For months, quarters, semesters, weeks, and so on, I will also prefer to have an integer as the key. A Month Key would take the format 200912 for this month, or 201001 for next month. Quarters can be done using 20094 and 20101, and so on.

This may all seem quite complex, but it’s something you only need to do one time.

Let me explain…

My table only really contains one field. Yes, just one. More might be required for custom fields, but where possible, I will just populate one field and let all the rest be handled using computed columns.

Even the primary key will be a computed column.

CREATE TABLE dbo.Dates (
  DateKey AS CONVERT(int, CONVERT(char(8), ActualDate, 112)) PERSISTED NOT NULL
,ActualDate DATETIME NOT NULL
,CalendarYearKey AS YEAR(ActualDate) PERSISTED NOT NULL
,CalendarYearName AS CONVERT(char(4), YEAR(ActualDate)) PERSISTED NOT NULL
,CalendarYearStart AS DATEADD(year,DATEDIFF(year,0,ActualDate),0) PERSISTED NOT NULL
,FinancialYearKey AS YEAR(DATEADD(month,6,ActualDate)) PERSISTED NOT NULL
,FinancialYearName AS CONVERT(char(4),YEAR(DATEADD(month,6,ActualDate))-1) + '/' + RIGHT(CONVERT(char(4),YEAR(DATEADD(month,6,ActualDate))),2) PERSISTED NOT NULL
,FinancialYearStart AS DATEADD(month,-6,DATEADD(year,DATEDIFF(year,0,DATEADD(month,6,ActualDate)),0)) PERSISTED NOT NULL
,MonthKey AS CONVERT(int, CONVERT(char(6),ActualDate,112)) PERSISTED NOT NULL
,MonthName AS CASE MONTH(ActualDate)
                 WHEN 1 then 'Jan'
                 WHEN 2 then 'Feb'
                 WHEN 3 then 'Mar'
                 WHEN 4 then 'Apr'
                 WHEN 5 then 'May'
                 WHEN 6 then 'Jun'
                 WHEN 7 then 'Jul'
                 WHEN 8 then 'Aug'
                 WHEN 9 then 'Sep'
                 WHEN 10 then 'Oct'
                 WHEN 11 then 'Nov'
                 WHEN 12 then 'Dec'
               END
                  + ' ' + CONVERT(char(4), YEAR(ActualDate)) PERSISTED NOT NULL
,FrenchMonthName AS CASE MONTH(ActualDate)
                 WHEN 1 THEN 'janv'
                 WHEN 2 THEN 'févr'
                 WHEN 3 THEN 'mars'
                 WHEN 4 THEN 'avr'
                 WHEN 5 THEN 'mai'
                 WHEN 6 THEN 'juin'
                 WHEN 7 THEN 'juil'
                 WHEN 8 THEN 'août'
                 WHEN 9 THEN 'sept'
                 WHEN 10 THEN 'oct'
                 WHEN 11 THEN 'nov'
                 WHEN 12 THEN 'déc'
               END
                  + ' ' + CONVERT(char(4), YEAR(ActualDate)) PERSISTED NOT NULL
--Many more columns following
);
GO

You will notice that I have used ugly long CASE statements for the MonthName columns.

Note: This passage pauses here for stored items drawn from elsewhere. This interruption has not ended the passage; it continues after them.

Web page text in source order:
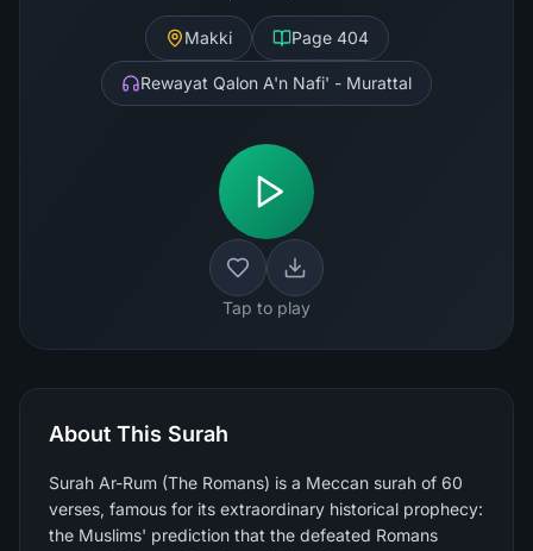
Makki Page 404
Rewayat Qalon A'n Nafi' - Murattal
Tap to play
About This Surah
Surah Ar-Rum (The Romans) is a Meccan surah of 60
verses, famous for its extraordinary historical prophecy:
the Muslims' prediction that the defeated Romans
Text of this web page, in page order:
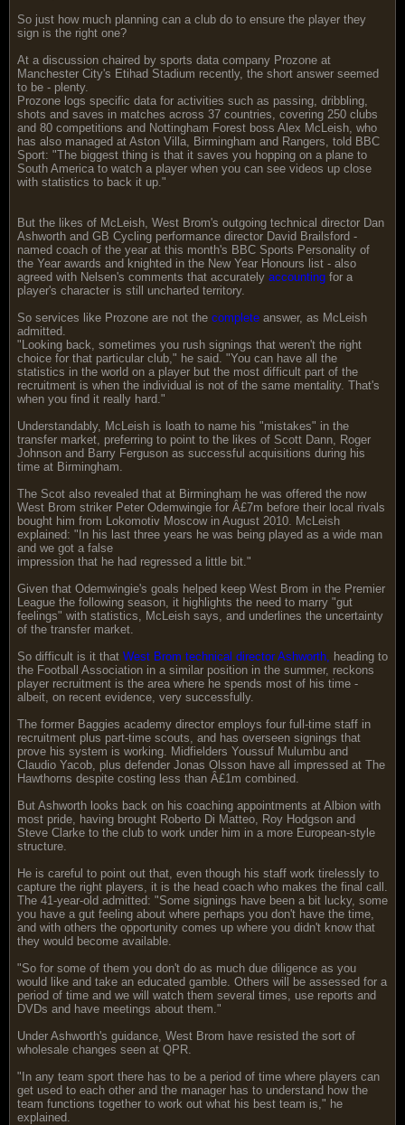
So just how much planning can a club do to ensure the player they
sign is the right one?
At a discussion chaired by sports data company Prozone at
Manchester City's Etihad Stadium recently, the short answer seemed
to be - plenty.
Prozone logs specific data for activities such as passing, dribbling,
shots and saves in matches across 37 countries, covering 250 clubs
and 80 competitions and Nottingham Forest boss Alex McLeish, who
has also managed at Aston Villa, Birmingham and Rangers, told BBC
Sport: "The biggest thing is that it saves you hopping on a plane to
South America to watch a player when you can see videos up close
with statistics to back it up."
But the likes of McLeish, West Brom's outgoing technical director Dan
Ashworth and GB Cycling performance director David Brailsford -
named coach of the year at this month's BBC Sports Personality of
the Year awards and knighted in the New Year Honours list - also
agreed with Nelsen's comments that accurately accounting for a
player's character is still uncharted territory.
So services like Prozone are not the complete answer, as McLeish
admitted.
"Looking back, sometimes you rush signings that weren't the right
choice for that particular club," he said. "You can have all the
statistics in the world on a player but the most difficult part of the
recruitment is when the individual is not of the same mentality. That's
when you find it really hard."
Understandably, McLeish is loath to name his "mistakes" in the
transfer market, preferring to point to the likes of Scott Dann, Roger
Johnson and Barry Ferguson as successful acquisitions during his
time at Birmingham.
The Scot also revealed that at Birmingham he was offered the now
West Brom striker Peter Odemwingie for Â£7m before their local rivals
bought him from Lokomotiv Moscow in August 2010. McLeish
explained: "In his last three years he was being played as a wide man
and we got a false
impression that he had regressed a little bit."
Given that Odemwingie's goals helped keep West Brom in the Premier
League the following season, it highlights the need to marry "gut
feelings" with statistics, McLeish says, and underlines the uncertainty
of the transfer market.
So difficult is it that West Brom technical director Ashworth, heading to
the Football Association in a similar position in the summer, reckons
player recruitment is the area where he spends most of his time -
albeit, on recent evidence, very successfully.
The former Baggies academy director employs four full-time staff in
recruitment plus part-time scouts, and has overseen signings that
prove his system is working. Midfielders Youssuf Mulumbu and
Claudio Yacob, plus defender Jonas Olsson have all impressed at The
Hawthorns despite costing less than Â£1m combined.
But Ashworth looks back on his coaching appointments at Albion with
most pride, having brought Roberto Di Matteo, Roy Hodgson and
Steve Clarke to the club to work under him in a more European-style
structure.
He is careful to point out that, even though his staff work tirelessly to
capture the right players, it is the head coach who makes the final call.
The 41-year-old admitted: "Some signings have been a bit lucky, some
you have a gut feeling about where perhaps you don't have the time,
and with others the opportunity comes up where you didn't know that
they would become available.
"So for some of them you don't do as much due diligence as you
would like and take an educated gamble. Others will be assessed for a
period of time and we will watch them several times, use reports and
DVDs and have meetings about them."
Under Ashworth's guidance, West Brom have resisted the sort of
wholesale changes seen at QPR.
"In any team sport there has to be a period of time where players can
get used to each other and the manager has to understand how the
team functions together to work out what his best team is," he
explained.
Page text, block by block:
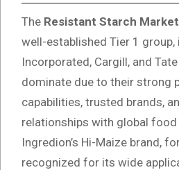
The Resistant Starch Market
well-established Tier 1
Incorporated, Cargill, and
dominate due to their strong
capabilities, trusted brands,
relationships with global food
Ingredion’s Hi-Maize brand,
recognized for its wide
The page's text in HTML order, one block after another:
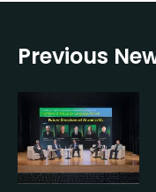
Previous
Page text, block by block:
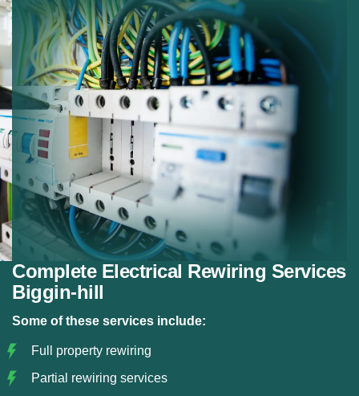
Modern Cabling:Installing modern electrical
cables.
Infrastructure Improvement:Enhancing electrical
infrastructure.
Complete Electrical Rewiring Services
Biggin-hill
Some of these services include:
Full property rewiring
Partial rewiring services
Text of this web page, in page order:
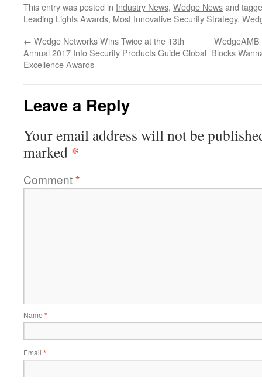
This entry was posted in Industry News, Wedge Newsand
Leading Lights Awards, Most Innovative Security Strategy,
← Wedge Networks Wins Twice at the 13th
Annual 2017 Info Security Products Guide Global
Excellence Awards
Blocks
Leave a Reply
Your email address will not be
marked *
Comment*
Name *
Email *
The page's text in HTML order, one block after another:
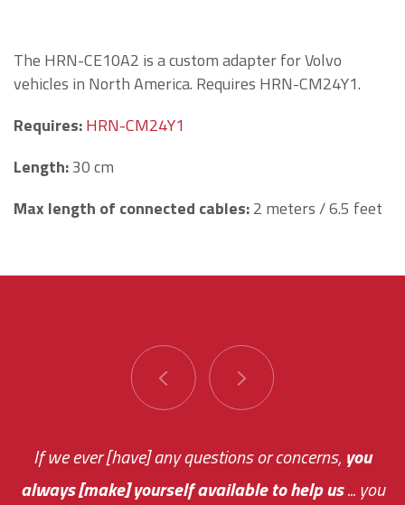
The HRN-CE10A2 is a custom adapter for Volvo
vehicles in North America. Requires HRN-CM24Y1.
Requires:HRN-CM24Y1
Length:30 cm
Max length of connected cables:2 meters / 6.5 feet
If we ever [have] any questions or concerns,you
always [make] yourself available to help us... you
You are very responsive and fast about getting
me an answer or helping me out.The system paid for its
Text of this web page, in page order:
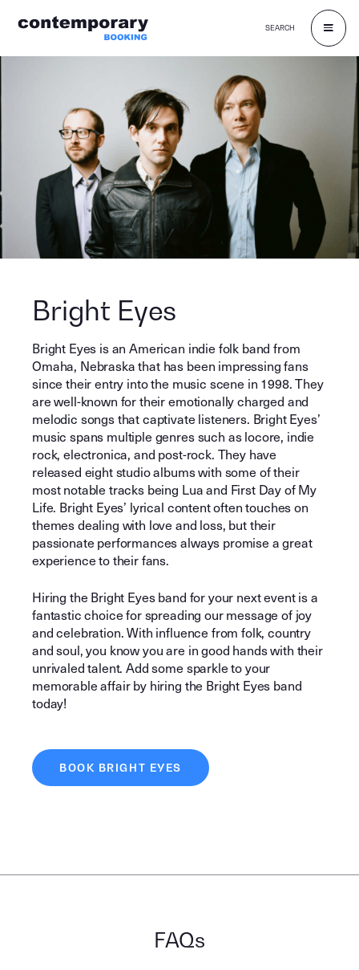
content
SEARCH
Bright Eyes
Bright Eyes is an American indie folk band from
Omaha, Nebraska that has been impressing fans
since their entry into the music scene in 1998. They
are well-known for their emotionally charged and
melodic songs that captivate listeners. Bright Eyes’
music spans multiple genres such as locore, indie
rock, electronica, and post-rock. They have
released eight studio albums with some of their
most notable tracks being Lua and First Day of My
Life. Bright Eyes’ lyrical content often touches on
themes dealing with love and loss, but their
passionate performances always promise a great
experience to their fans.
Hiring the Bright Eyes band for your next event is a
fantastic choice for spreading our message of joy
and celebration. With influence from folk, country
and soul, you know you are in good hands with their
unrivaled talent. Add some sparkle to your
memorable affair by hiring the Bright Eyes band
today!
BOOK BRIGHT EYES
FAQs
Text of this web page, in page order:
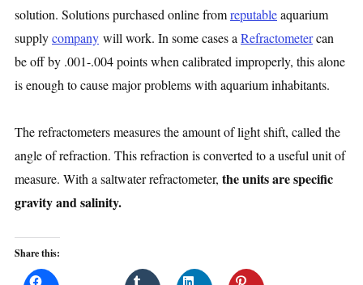
solution. Solutions purchased online fromreputableaquarium
supplycompany will work. In some cases a Refractometercan
be off by .001-.004 points when calibrated improperly, this alone
is enough to cause major problems with aquarium inhabitants.
The refractometers measures the amount of light shift, called the
angle of refraction. This refraction is converted to a useful unit of
measure. With a saltwater refractometer, the units are specific
gravity and salinity.
Share this:

I do the same for the names of the days of the week. The reason is betrayed in the second example. DATENAME (or any kind of conversion that relies upon the language setting, such as CONVERT(char(3),ActualDate,100)) is non-deterministic, and therefore can’t be used in a persisted computed column (I do wish that CONVERT could take a Language setting, so that I could tell it to convert in English, French, etc, and make it deterministic). Why do I want them to persist? Well… I’m just more comfortable with them being persisted. After all, I could use a view for the whole thing at this stage, but I’m really not that comfortable with the table being generated on the fly when it comes to processing. The table is essentially read-only, after all.

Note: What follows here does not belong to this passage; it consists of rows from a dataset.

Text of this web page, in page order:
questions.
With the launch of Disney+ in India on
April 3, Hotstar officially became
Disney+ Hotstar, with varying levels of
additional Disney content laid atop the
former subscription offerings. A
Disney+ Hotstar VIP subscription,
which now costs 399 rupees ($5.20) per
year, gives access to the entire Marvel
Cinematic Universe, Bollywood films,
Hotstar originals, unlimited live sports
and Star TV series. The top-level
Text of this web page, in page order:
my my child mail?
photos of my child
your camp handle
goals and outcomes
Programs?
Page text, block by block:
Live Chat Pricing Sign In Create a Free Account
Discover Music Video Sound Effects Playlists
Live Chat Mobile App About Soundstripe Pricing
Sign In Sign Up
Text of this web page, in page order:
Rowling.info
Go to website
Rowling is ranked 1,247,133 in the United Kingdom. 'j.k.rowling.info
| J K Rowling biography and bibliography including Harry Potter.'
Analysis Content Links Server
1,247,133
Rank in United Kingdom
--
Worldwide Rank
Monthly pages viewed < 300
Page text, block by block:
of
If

As well as many computed columns like this, I will also have some that are not computed, such as a column to indicate if it’s a public holiday. This could be computed, at a push, as public holidays generally follow a system. Even Easter follows a formula that could be applied. But if the company takes a special day, or if government declares an extra day for some reason, then problems can start popping up. I find it convenient to have columns that can be updated directly (but which have defaults, of course).

One great thing about this method is that it can be populated very easily. The only field you insert data into is the ActualDate column. Generating a list of dates is as easy as using DATEADD() with a nums table, as I’ve written many times before, including this StackOverflow question. If you need more dates, just insert more.

As I mentioned before, a view could be used for this. It is very easy to generate a list of dates, and then all the other calculations could be done as other columns in the view. You could perform an OUTER JOIN into a table which lists public holidays and other special days. Analysis Services will happily handle this in much the same way. I just prefer to have it exist as a table, which I feel I have more control over.

This post has been part of T-SQL Tuesday, hosted this month by Adam Machanic. You should be able to see many other posts related to datetime mentioned as Trackbacks to Adam’s post.

Posted by Rob Farley | 2 comment(s)
Filed under: , ,

I recently needed to randomise some data to keep some information secret. The idea was that it looked roughly similar to the real data, but was sufficiently different to avoid any identifying features.

After discussing it with the client, it was agreed that…

1/ ID numbers would be mixed around the people in the list. Therefore, they were all real numbers (that therefore matched the rules governing what made up a legitimate number), but they would be reordered at random amongst the people.

2/ Dates would be set randomly between the minimum and maximum dates available.

3/ Strings would become a series of random letters, but the same length as the original.

4/ Genders would be assigned a random value of M, F or N (Not Specified).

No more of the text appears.